Gemeinsam mit Börries Kuzmany hat sie nun den Sammelband „Aufnahmeland Österreich“ herausgegeben. Zwölf Autorinnen und Autoren widmen sich darin Flüchtlingskrisen der vergangenen 300 Jahre. noe.ORF.at hat mit der Herausgeberin über den Umgang mit Flucht und Geschichte als Leitfaden für die Gegenwart gesprochen.

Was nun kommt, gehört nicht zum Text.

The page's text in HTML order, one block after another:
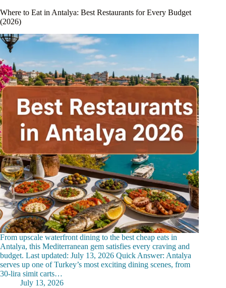
Where to Eat in Antalya: Best Restaurants for Every Budget
(2026)
From upscale waterfront dining to the best cheap eats in
Antalya, this Mediterranean gem satisfies every craving and
budget. Last updated: July 13, 2026 Quick Answer: Antalya
serves up one of Turkey’s most exciting dining scenes, from
30-lira simit carts…
July 13, 2026
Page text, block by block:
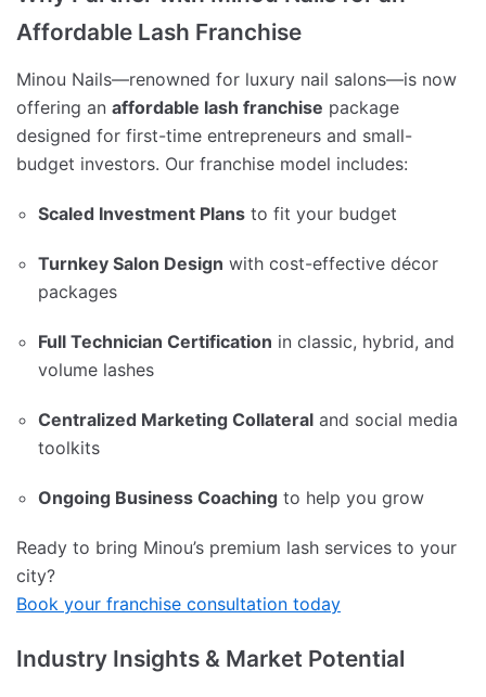
Affordable Lash Franchise
Minou Nails—renowned for luxury nail salons—is now
offering an affordable lash franchise package
designed for first-time entrepreneurs and small-
budget investors. Our franchise model includes:
Scaled Investment Plans to fit your budget
Turnkey Salon Design with cost-effective décor
packages
Full Technician Certification in classic, hybrid, and
volume lashes
Centralized Marketing Collateral and social media
toolkits
Ongoing Business Coaching to help you grow
Ready to bring Minou’s premium lash services to your
city?
Book your franchise consultation today
Industry Insights & Market Potential
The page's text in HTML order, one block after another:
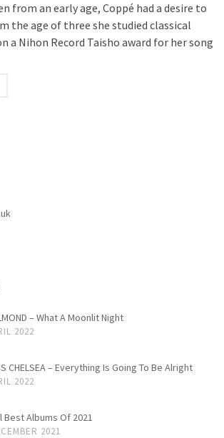
from an early age, Coppé had a desire to
the age of three she studied classical
a Nihon Record Taisho award for her song
– What A Moonlit Night
2022
CHELSEA – Everything Is Going To Be Alright
2022
Best Albums Of 2021
2021
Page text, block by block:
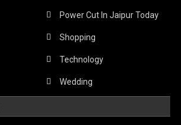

Erstaufnahmezentrum Traiskirchen Ende August 2015
APA/Hans Klaus Techt
Erstaufnahmezentrum Traiskirchen 2015

noe.ORF.at: Frau Garstenauer, Sie sagen, Flüchtlingskrisen wie 2015 seien kein Phänomen der heutigen Zeit. Warum?

Rita Garstenauer: Fluchtkrisen, Flüchtlingskrisen passieren immer wieder, sie sind auch in Österreich immer wieder passiert und man ist auf die eine oder andere Weise damit umgegangen. Historisch betrachtet sind Flüchtlingskrisen überhaupt nichts Neues.

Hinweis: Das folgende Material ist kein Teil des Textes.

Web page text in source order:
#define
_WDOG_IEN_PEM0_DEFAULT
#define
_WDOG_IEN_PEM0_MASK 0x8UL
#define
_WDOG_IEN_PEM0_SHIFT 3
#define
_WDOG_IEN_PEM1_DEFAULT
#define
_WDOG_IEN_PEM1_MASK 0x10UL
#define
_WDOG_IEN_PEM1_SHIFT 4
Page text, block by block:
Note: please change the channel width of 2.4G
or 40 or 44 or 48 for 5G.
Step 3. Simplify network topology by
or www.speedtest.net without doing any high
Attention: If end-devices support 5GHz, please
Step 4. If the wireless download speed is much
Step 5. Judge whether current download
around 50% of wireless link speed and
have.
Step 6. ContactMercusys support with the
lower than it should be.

noe.ORF.at: Auf welche historischen Ereignisse beziehen Sie sich in „Aufnahmeland Österreich“ zum Beispiel?

Garstenauer: Ein relativ nahes Beispiel ist die Ungarnkrise 1956, da gibt es wirklich starke Parallelen zu Ereignissen der Gegenwart. Damals kamen relativ viele Menschen, an den Grenzen fanden sich sehr rasch private Helfer ein. Auch internationale Organisationen, das Rote Kreuz oder das Bundesheer, waren engagiert. Als weiteres Beispiel wären die Geschehnisse in der Grenzstadt Brody zu nennen. Die liegt zwar heute in Polen, war aber damals Teil des österreichischen Galiziens und lag an der Grenze zum russischen Zarenreich. Es gab damals eine große Fluchtbewegung von Juden vor Pogromen.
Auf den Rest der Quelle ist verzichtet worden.